What you should do
Below are some records. Pull every line that contains the word "their".
----
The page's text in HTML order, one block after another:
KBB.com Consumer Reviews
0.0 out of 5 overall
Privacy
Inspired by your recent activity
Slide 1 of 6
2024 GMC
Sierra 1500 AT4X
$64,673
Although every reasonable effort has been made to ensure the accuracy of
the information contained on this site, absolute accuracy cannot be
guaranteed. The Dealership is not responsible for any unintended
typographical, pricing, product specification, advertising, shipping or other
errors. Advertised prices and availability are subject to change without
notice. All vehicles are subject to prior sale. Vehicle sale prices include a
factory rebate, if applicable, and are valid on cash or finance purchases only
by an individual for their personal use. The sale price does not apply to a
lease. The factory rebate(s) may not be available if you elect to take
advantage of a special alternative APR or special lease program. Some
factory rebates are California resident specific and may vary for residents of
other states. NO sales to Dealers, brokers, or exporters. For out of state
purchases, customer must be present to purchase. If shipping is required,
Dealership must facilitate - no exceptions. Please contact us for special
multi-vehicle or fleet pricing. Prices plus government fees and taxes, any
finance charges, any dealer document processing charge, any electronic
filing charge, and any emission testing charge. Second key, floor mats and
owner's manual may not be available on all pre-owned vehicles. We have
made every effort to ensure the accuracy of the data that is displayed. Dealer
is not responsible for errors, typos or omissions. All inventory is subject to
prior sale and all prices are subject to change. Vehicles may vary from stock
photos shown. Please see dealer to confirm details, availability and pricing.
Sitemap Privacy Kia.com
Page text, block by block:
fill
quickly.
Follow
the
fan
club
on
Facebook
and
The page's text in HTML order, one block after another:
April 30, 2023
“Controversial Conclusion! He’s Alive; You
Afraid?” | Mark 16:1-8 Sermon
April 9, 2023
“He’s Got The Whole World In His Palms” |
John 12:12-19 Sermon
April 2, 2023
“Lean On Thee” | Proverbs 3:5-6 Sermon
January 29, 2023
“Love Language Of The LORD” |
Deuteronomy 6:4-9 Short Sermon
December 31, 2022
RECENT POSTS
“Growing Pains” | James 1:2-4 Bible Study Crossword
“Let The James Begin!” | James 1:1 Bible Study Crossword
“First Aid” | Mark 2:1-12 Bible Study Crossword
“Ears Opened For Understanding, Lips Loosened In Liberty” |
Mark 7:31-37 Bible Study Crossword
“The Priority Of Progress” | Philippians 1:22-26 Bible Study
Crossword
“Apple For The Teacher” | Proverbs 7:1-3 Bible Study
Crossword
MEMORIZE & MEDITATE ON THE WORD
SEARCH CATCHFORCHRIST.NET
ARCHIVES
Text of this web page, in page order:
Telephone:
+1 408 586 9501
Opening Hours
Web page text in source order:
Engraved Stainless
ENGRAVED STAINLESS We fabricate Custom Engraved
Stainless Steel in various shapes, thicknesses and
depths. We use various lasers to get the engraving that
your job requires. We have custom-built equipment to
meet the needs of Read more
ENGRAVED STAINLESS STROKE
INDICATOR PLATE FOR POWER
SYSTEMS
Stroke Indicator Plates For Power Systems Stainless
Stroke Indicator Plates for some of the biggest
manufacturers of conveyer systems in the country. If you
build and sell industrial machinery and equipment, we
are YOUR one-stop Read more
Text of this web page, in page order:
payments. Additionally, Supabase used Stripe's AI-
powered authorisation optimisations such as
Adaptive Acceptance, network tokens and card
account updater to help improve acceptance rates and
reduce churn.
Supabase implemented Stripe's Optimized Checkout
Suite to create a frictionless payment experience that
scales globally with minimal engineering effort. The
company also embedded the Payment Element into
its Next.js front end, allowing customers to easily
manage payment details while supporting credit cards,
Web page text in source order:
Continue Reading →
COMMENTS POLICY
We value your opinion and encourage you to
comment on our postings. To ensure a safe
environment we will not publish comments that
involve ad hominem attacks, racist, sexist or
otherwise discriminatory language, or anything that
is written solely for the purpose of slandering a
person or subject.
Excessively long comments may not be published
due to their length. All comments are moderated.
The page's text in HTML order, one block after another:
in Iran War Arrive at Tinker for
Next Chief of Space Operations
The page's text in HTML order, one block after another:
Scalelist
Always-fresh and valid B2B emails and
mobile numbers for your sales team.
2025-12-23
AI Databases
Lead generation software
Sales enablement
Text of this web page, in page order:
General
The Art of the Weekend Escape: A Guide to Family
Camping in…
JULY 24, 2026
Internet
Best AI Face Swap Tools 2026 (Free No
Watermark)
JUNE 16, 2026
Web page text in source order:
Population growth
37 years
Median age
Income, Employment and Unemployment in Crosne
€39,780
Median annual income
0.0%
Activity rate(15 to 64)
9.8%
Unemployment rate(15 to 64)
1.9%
----
Reply
by an individual for their personal use. The sale price does not apply to a
due to their length. All comments are moderated.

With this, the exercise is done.